Saranno gli specialisti del Ris di Parma a prendere in mano, per la seconda volta in sei anni, il caso Carabellò. Nei prossimi giorni, forse già all’inizio della prossima settimana, è atteso il primo riscontro, fondamentale, per avere la certezza che le ossa ritrovate martedì in un fossato del Parco Nord appartengano a Biagio. L’esito del test del Dna che, estrapolato dai resti, verrà confrontato con quello della mamma del quarantaseienne scomparso nel nulla il 23 novembre del 2015 dalla Bolognina. Dna già campionato e già nella disponibilità dei laboratori delle forze dell’ordine, perché utilizzato per la comparazione del sangue sul Woolrich di Carabellò, trovato nell’armadio del quarantaaseienne dalla sorella mesi dopo la sua scomparsa.
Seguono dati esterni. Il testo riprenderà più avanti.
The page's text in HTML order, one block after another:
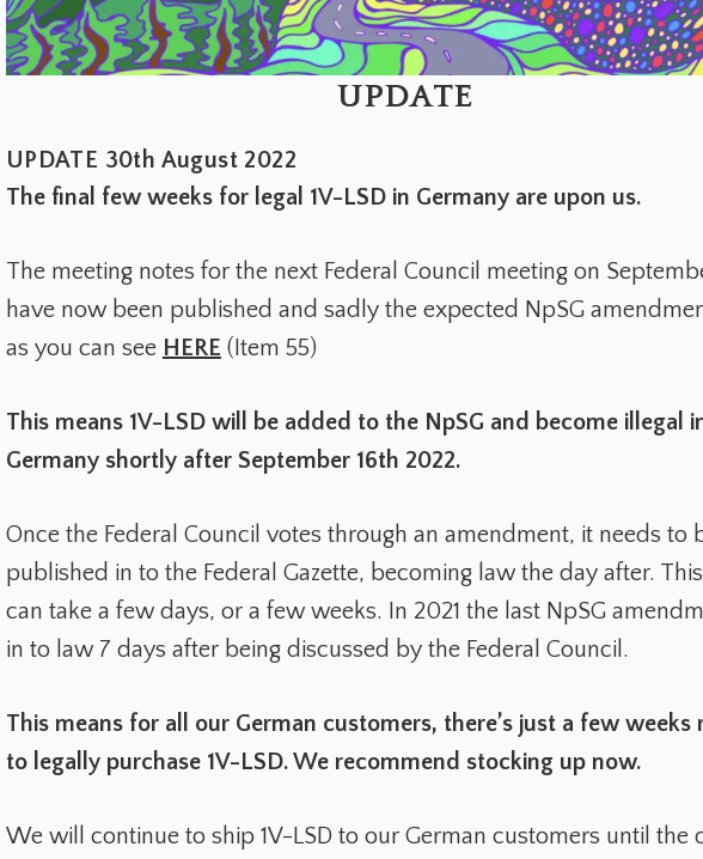
UPDATE
UPDATE 30th August 2022
The final few weeks for legal 1V-LSD in Germany are upon us.
The meeting notes for the next Federal Council meeting on
have now been published and sadly the expected NpSG
as you can see HERE (Item 55)
This means 1V-LSD will be added to the NpSG and become illegal
Germany shortly after September 16th 2022.
Once the Federal Council votes through an amendment, it needs to
published in to the Federal Gazette, becoming law the day after.
can take a few days, or a few weeks. In 2021 the last NpSG
in to law 7 days after being discussed by the Federal Council.
This means for all our German customers, there’s just a few weeks
to legally purchase 1V-LSD. We recommend stocking up now.
We will continue to ship 1V-LSD to our German customers until the

Superato questo primo step, qualora come tutto lascia supporre teschio e ossa siano proprio dell’operaio della Bolognina, i carabinieri del Reparto investigazioni speciali dovranno svolgere i delicati accertamenti sui poveri resti e, soprattutto, sul giaccone trovato accanto allo scheletro. Un indumento rimasto cinque anni in balìa di animali, di sole, pioggia e gelo, ma che potrebbe ancora parlare. Se infatti alcuni strappi possono essere frutto dell’incedere degli anni in simili condizioni ambientali, non è escluso che altri possano raccontare una storia diversa. Tagli prodotti da una lama, macchie di sangue latenti, anche tracce di polvere da sparo: gli esperti del Ris dovranno tirare fuori una storia da quell’indumento lacero. E dai resti umani di Biagio: molto difficile, senza tessuti, ma non impossibile scoprire se la morte sia avvenuta per cause violente, come pensano i famigliari dell’operaio e il loro avvocato, Barbara Iannuccelli. "Mercoledì – spiega il legale, che non ha mai smesso di cercare la verità su Biagio – sono stata al Parco Nord, sul luogo del ritrovamento dei resti. Come mi hanno spiegato i residenti, prima che iniziassero gli interventi per la pulizia del fossato che hanno permesso il rinvenimento del corpo, qui c’erano soltanto cespugli e sterpaglie praticamente impenetrabili. Difficile che qualcuno possa aver nascosto il corpo di Biagio qui, lo avrebbero notato. E allora il sospetto, sempre più forte, è che l’acqua lo abbia trascinato in questo fossato. Anni fa, dopo aver ricevuto una lettera anonima che mi diceva di cercare Biagio ‘vicino all’acqua’ con il Soccorso alpino individuammo un tombino al parco di Villa Angeletti che si apriva su un canale. Se qualcuno vi avesse buttato un corpo, sarebbe stato trascinato via, perdendosi nella rete di cunicoli e canali che passano sotto la città. E magari sarebbe anche potuto arrivare qui". Il corpo di Carabellò, dal 2015 al 2018, quando il caso venne archiviato, era stato cercato ovunque: al parco di Villa Angeletti, in tutta la Bolognina, lungo il Reno con i sommozzatori dei vigili del fuoco. Nessuna traccia dell’operaio quarantaseienne, visto per l’ultima volta in via Tiarini e poi scomparso nel nulla. Per riaffiorare, ormai polvere, quasi sei anni dopo tra i rovi e l’erba alta.